Description: Complement factor B is a protein that in humans is encoded by the CFB gene. This gene encodes complement factor B, a component of the alternative pathway of complement activation. Factor B circulates in the blood as a single chain polypeptide. Upon activation of the alternative pathway, it is cleaved by complement factor D yielding the noncatalytic chain Ba and the catalytic subunit Bb. The active subunit Bb is a serine protease which associates with C3b to form the alternative pathway C3 convertase. Bb is involved in the proliferation of preactivated B lymphocytes, while Ba inhibits their proliferation. This gene localizes to the major histocompatibility complex (MHC) class III region on chromosome 6. This cluster includes several genes involved in regulation of the immune reaction. Polymorphisms in this gene are associated with a reduced risk of age-related macular degeneration. The polyadenylation site of this gene is 421 bp from the 5' end of the gene for complement component 2.
Description: A sandwich quantitative ELISA assay kit for detection of Rat Complement Factor B (CFB) in samples from serum, plasma or other biological fluids.
Description: A sandwich quantitative ELISA assay kit for detection of Rat Complement Factor B (CFB) in samples from serum, plasma or other biological fluids.
Description: This is Double-antibody Sandwich Enzyme-linked immunosorbent assay for detection of Rat Complement Factor B (CFB) in serum, plasma, tissue homogenates, cell lysates, cell culture supernates and other biological fluids.
Description: This is Double-antibody Sandwich Enzyme-linked immunosorbent assay for detection of Rat Complement Factor B (CFB) in serum, plasma, tissue homogenates, cell lysates, cell culture supernates and other biological fluids.

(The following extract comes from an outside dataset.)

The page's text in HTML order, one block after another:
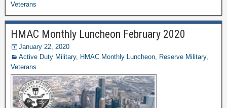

Description: This is Double-antibody Sandwich Enzyme-linked immunosorbent assay for detection of Rat Complement Factor B (CFB) in serum, plasma, tissue homogenates, cell lysates, cell culture supernates and other biological fluids.
Description: This is Double-antibody Sandwich Enzyme-linked immunosorbent assay for detection of Rat Complement Factor B (CFB) in serum, plasma, tissue homogenates, cell lysates, cell culture supernates and other biological fluids.
Description: Enzyme-linked immunosorbent assay based on the Double-antibody Sandwich method for detection of Rat Complement Factor B (CFB) in samples from serum, plasma, tissue homogenates, cell lysates, cell culture supernates and other biological fluids with no significant corss-reactivity with analogues from other species.